Keane later described the day for me. "He was getting weaker, you could see that. He said, 'I'm gonna be okay. I'll stay with it.' We got him to the hospital at Campbell and they jammed a chest tube in. It's excruciating. Normally a guy screams and his body comes right off the table. All Petraeus did was grunt a little bit. His body didn't even move. The surgeon told me, 'That's the toughest guy I ever had my hands on.'"

A medevac helicopter flew Petraeus, with Keane at his side, to Vanderbilt University Medical Center in Nashville, 60 miles away. "It was a Saturday and I was afraid the top guys wouldn't be on duty. I had them call ahead to make sure their best thoracic surgeon was available," Keane recalled. "We got off the helicopter and there's this guy they'd called off the links, still in his golf outfit, pastel colors and everything." It was Dr. Bill Frist, who a decade later would become majority leader of the U.S. Senate. More than five hours of surgery followed.

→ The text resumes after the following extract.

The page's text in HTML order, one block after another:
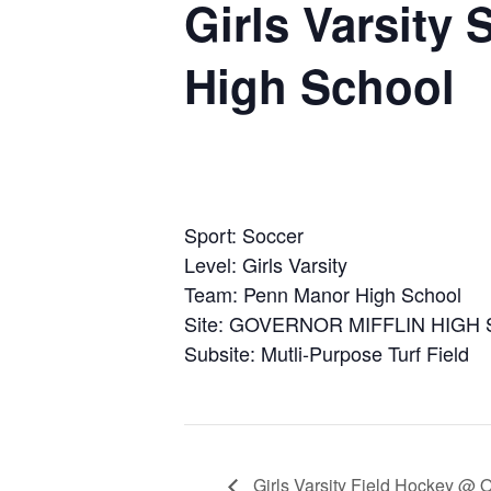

"Petraeus recuperated at the Fort Campbell hospital," Keane continued, "and he was driving the hospital commander crazy, trying to convince the doctors to discharge him. He said, 'I am not the norm. I'm ready to get out of here and I'm ready to prove it to you.' He had them pull the tubes out of his arm. Then he hopped out of bed and did 50 push-ups. They let him go home."
Posted by:Besoeker

#2  Petraeus isn't going to be "in a big chair".

He'll be on the street making things happen.
Posted by: Parabellum   2007-01-07 16:00  

#1  Without a change of policy it won't matter who is in the big chair.